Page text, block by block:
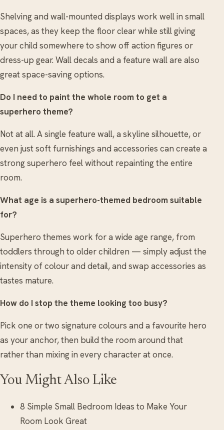
Shelving and wall-mounted displays work well in small
spaces, as they keep the floor clear while still giving
your child somewhere to show off action figures or
dress-up gear. Wall decals and a feature wall are also
great space-saving options.
Do I need to paint the whole room to get a
superhero theme?
Not at all. A single feature wall, a skyline silhouette, or
even just soft furnishings and accessories can create a
strong superhero feel without repainting the entire
room.
What age is a superhero-themed bedroom suitable
for?
Superhero themes work for a wide age range, from
toddlers through to older children — simply adjust the
intensity of colour and detail, and swap accessories as
tastes mature.
How do I stop the theme looking too busy?
Pick one or two signature colours and a favourite hero
as your anchor, then build the room around that
rather than mixing in every character at once.
You Might Also Like
8 Simple Small Bedroom Ideas to Make Your
Room Look Great
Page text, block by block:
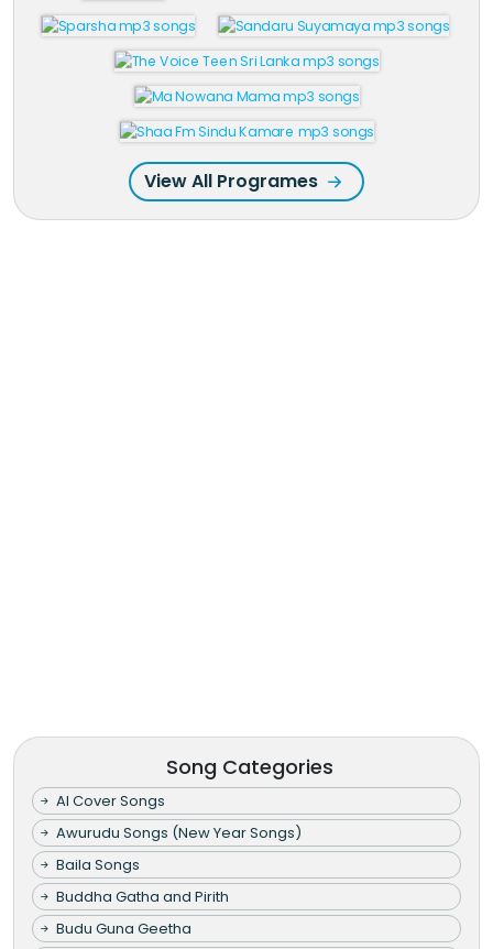
View All Programes
Song Categories
AI Cover Songs
Awurudu Songs (New Year Songs)
Baila Songs
Buddha Gatha and Pirith
Budu Guna Geetha

[About this task]:
Repeat the data exactly as given. Keep every picture out of the copy.

[Solution]:
Page text, block by block:
Shelving and wall-mounted displays work well in small
spaces, as they keep the floor clear while still giving
your child somewhere to show off action figures or
dress-up gear. Wall decals and a feature wall are also
great space-saving options.
Do I need to paint the whole room to get a
superhero theme?
Not at all. A single feature wall, a skyline silhouette, or
even just soft furnishings and accessories can create a
strong superhero feel without repainting the entire
room.
What age is a superhero-themed bedroom suitable
for?
Superhero themes work for a wide age range, from
toddlers through to older children — simply adjust the
intensity of colour and detail, and swap accessories as
tastes mature.
How do I stop the theme looking too busy?
Pick one or two signature colours and a favourite hero
as your anchor, then build the room around that
rather than mixing in every character at once.
You Might Also Like
8 Simple Small Bedroom Ideas to Make Your
Room Look Great
Page text, block by block:
View All Programes
Song Categories
AI Cover Songs
Awurudu Songs (New Year Songs)
Baila Songs
Buddha Gatha and Pirith
Budu Guna Geetha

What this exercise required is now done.